Note: bidirectional QRNN is not yet supported though will be in the near future.

import torch
from torchqrnn import QRNN

seq_len, batch_size, hidden_size = 7, 20, 256
size = (seq_len, batch_size, hidden_size)
X = torch.autograd.Variable(torch.rand(size), requires_grad=True).cuda()

qrnn = QRNN(hidden_size, hidden_size, num_layers=2, dropout=0.4)
qrnn.cuda()
output, hidden = qrnn(X)

print(output.size(), hidden.size())

The full documentation for the QRNN is listed below:

QRNN(input_size, hidden_size, num_layers, dropout=0):
    Applies a multiple layer Quasi-Recurrent Neural Network (QRNN) to an input sequence.

    Args:
        input_size: The number of expected features in the input x.
        hidden_size: The number of features in the hidden state h. If not specified, the input size is used.
        num_layers: The number of QRNN layers to produce.
        layers: List of preconstructed QRNN layers to use for the QRNN module (optional).
        save_prev_x: Whether to store previous inputs for use in future convolutional windows (i.e. for a continuing sequence such as in language modeling). If true, you must call reset to remove cached previous values of x. Default: False.
        window: Defines the size of the convolutional window (how many previous tokens to look when computing the QRNN values). Supports 1 and 2. Default: 1.
        zoneout: Whether to apply zoneout (i.e. failing to update elements in the hidden state) to the hidden state updates. Default: 0.
        output_gate: If True, performs QRNN-fo (applying an output gate to the output). If False, performs QRNN-f. Default: True.
        use_cuda: If True, uses fast custom CUDA kernel. If False, uses naive for loop. Default: True.

    Inputs: X, hidden
        - X (seq_len, batch, input_size): tensor containing the features of the input sequence.
        - hidden (layers, batch, hidden_size): tensor containing the initial hidden state for the QRNN.

    Outputs: output, h_n
        - output (seq_len, batch, hidden_size): tensor containing the output of the QRNN for each timestep.
        - h_n (layers, batch, hidden_size): tensor containing the hidden state for t=seq_len

The included QRNN layer supports convolutional windows of size 1 or 2 but will be extended in the future to support arbitrary convolutions.

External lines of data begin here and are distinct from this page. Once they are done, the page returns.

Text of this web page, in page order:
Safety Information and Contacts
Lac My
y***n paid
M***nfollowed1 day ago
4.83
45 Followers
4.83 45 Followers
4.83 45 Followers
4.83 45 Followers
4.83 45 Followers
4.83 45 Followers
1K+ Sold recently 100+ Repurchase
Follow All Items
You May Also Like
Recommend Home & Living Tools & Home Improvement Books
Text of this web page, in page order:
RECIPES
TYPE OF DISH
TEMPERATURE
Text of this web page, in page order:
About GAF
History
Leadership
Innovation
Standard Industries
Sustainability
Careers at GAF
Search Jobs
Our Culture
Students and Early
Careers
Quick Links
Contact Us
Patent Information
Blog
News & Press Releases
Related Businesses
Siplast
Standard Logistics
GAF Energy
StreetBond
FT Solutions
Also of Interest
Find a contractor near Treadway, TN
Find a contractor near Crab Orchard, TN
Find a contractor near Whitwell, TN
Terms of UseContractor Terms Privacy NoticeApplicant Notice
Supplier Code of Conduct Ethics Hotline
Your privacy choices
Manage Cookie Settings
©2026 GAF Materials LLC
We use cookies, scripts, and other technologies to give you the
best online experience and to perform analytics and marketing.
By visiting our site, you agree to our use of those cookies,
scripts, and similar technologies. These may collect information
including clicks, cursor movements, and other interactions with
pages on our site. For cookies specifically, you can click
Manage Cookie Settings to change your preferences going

If you are using convolutional windows of size 2 (i.e. looking at the inputs from two previous timesteps to compute the input) and want to run over a long sequence in batches, such as when using BPTT, you can set save_prev_x=True and call reset when you wish to reset the cached previous inputs.

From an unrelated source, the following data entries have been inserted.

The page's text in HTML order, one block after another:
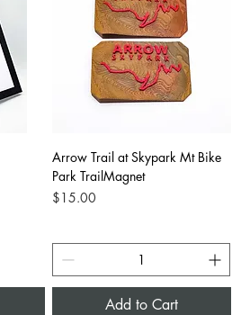
Arrow Trail at Skypark Mt Bike
Park TrailMagnet
Price
$15.00
Add to Cart
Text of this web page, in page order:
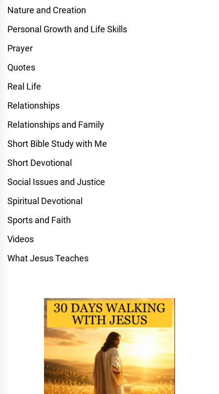
Nature and Creation
Personal Growth and Life Skills
Prayer
Quotes
Real Life
Relationships
Relationships and Family
Short Bible Study with Me
Short Devotional
Social Issues and Justice
Spiritual Devotional
Sports and Faith
Videos
What Jesus Teaches
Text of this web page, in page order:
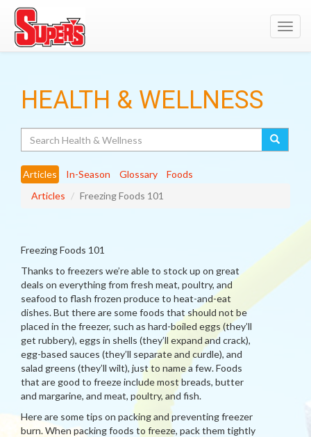
HEALTH & WELLNESS
Articles In-Season Glossary
Foods
Articles
Freezing Foods 101
Freezing Foods 101
Thanks to freezers we’re able to stock up on great
deals on everything from fresh meat, poultry, and
seafood to flash frozen produce to heat-and-eat
dishes. But there are some foods that should not be
placed in the freezer, such as hard-boiled eggs (they’ll
get rubbery), eggs in shells (they’ll expand and crack),
egg-based sauces (they’ll separate and curdle), and
salad greens (they’ll wilt), just to name a few. Foods
that are good to freeze include most breads, butter
and margarine, and meat, poultry, and fish.
Here are some tips on packing and preventing freezer
burn. When packing foods to freeze, pack them tightly
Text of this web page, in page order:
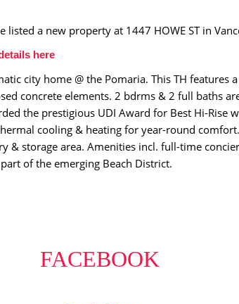
listed a new property at 1447 HOWE ST in
here
city home @ the Pomaria. This TH
concrete elements. 2 bdrms & 2 full baths
the prestigious UDI Award for Best Hi-Rise
cooling & heating for year-round
& storage area. Amenities incl. full-time
of the emerging Beach District.
FACEBOOK
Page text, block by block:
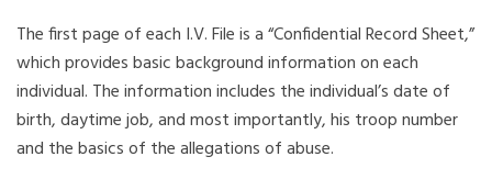
The first page of each I.V. File is a “Confidential Record Sheet,”
which provides basic background information on each
individual. The information includes the individual’s date of
birth, daytime job, and most importantly, his troop number
and the basics of the allegations of abuse.
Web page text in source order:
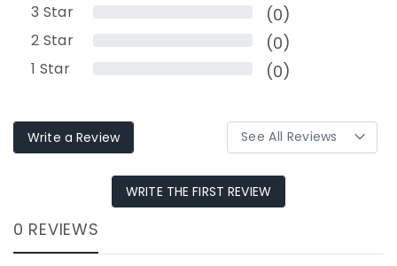
3 Star (0)
2 Star (0)
1 Star (0)
Write a Review
WRITE THE FIRST REVIEW
0 REVIEWS

If you want flexibility in the definition of each QRNN layer, you can construct individual QRNNLayer modules and pass them to the QRNN module using the layer argument.

Speed

Speeds are between 2 and 17 times faster than NVIDIA's cuDNN LSTM, with the difference as a result of varying batch size and sequence length. The largest gains are for small batch sizes or long sequence lengths, both highlighting the LSTMs parallelization difficulty due to forced sequentiality. For full information, refer to the Quasi-Recurrent Neural Networks paper.

Figure 4 from QRNN paper

Pictured above is Figure 4 from the QRNN paper:
Left: Training speed for two-layer 640-unit PTB LM on a batch of 20 examples of 105 timesteps. “RNN” and “softmax” include the forward and backward times, while “optimization overhead” includes gradient clipping, L2 regularization, and SGD computations.
Right: Inference speed advantage of a 320-unit QRNN layer alone over an equal-sized cuDNN LSTM layer for data with the given batch size and sequence length. Training results are similar.

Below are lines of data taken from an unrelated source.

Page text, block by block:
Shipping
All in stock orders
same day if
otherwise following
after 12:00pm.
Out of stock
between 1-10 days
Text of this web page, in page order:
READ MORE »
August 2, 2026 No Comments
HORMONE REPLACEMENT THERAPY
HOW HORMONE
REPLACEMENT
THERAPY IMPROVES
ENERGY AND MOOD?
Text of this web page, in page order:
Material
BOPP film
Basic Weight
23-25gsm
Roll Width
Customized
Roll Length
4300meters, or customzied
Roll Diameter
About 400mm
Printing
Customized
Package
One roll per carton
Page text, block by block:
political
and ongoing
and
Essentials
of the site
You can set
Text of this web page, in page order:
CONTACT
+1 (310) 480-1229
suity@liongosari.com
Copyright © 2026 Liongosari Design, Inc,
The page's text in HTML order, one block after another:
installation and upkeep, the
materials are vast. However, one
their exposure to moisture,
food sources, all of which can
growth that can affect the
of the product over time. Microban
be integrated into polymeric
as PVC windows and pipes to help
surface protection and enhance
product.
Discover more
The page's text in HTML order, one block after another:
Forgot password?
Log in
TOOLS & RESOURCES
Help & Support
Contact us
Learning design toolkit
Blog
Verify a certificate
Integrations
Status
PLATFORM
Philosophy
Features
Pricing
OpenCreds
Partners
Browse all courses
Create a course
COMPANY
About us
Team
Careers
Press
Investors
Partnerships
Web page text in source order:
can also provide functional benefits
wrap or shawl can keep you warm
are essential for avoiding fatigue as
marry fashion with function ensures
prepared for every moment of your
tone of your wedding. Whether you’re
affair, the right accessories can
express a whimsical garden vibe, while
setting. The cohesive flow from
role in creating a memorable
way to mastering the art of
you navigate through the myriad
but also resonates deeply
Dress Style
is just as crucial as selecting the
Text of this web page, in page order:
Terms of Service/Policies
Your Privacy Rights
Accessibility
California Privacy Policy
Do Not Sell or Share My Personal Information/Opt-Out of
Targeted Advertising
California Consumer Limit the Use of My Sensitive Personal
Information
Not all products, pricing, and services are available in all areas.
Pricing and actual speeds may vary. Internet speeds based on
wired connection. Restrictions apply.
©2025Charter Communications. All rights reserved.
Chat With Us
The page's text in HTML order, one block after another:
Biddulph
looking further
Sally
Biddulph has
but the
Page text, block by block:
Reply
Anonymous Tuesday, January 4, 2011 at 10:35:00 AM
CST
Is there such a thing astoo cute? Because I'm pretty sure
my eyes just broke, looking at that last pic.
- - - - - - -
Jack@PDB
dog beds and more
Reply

Extending the QRNN speed advantage to other recurrent architectures with ForgetMult

The QRNN architecture's speed advantage comes from two primary sources: the ability to batch all computations into a few large matrix multiplications and the use of a fast element-wise recurrence function. This recurrence function, named ForgetMult, is general and can be used in other scenarios. The ForgetMult takes two arguments - the candidate input x and forget gates f - and computes h = f * x + (1 - f) * hm1 where hm1 is the previous hidden state output.

The QRNN class is a thin wrapper around this that performs the large matrix multiplications for the candidate x, the forget gates f, and the output gates o. Any other operation which requires recurrence and can have precomputed values for the candidate x and forget gates f can use this fast form of recurrence.

Example usage of the ForgetMult module: output = ForgetMult()(f, x, hidden).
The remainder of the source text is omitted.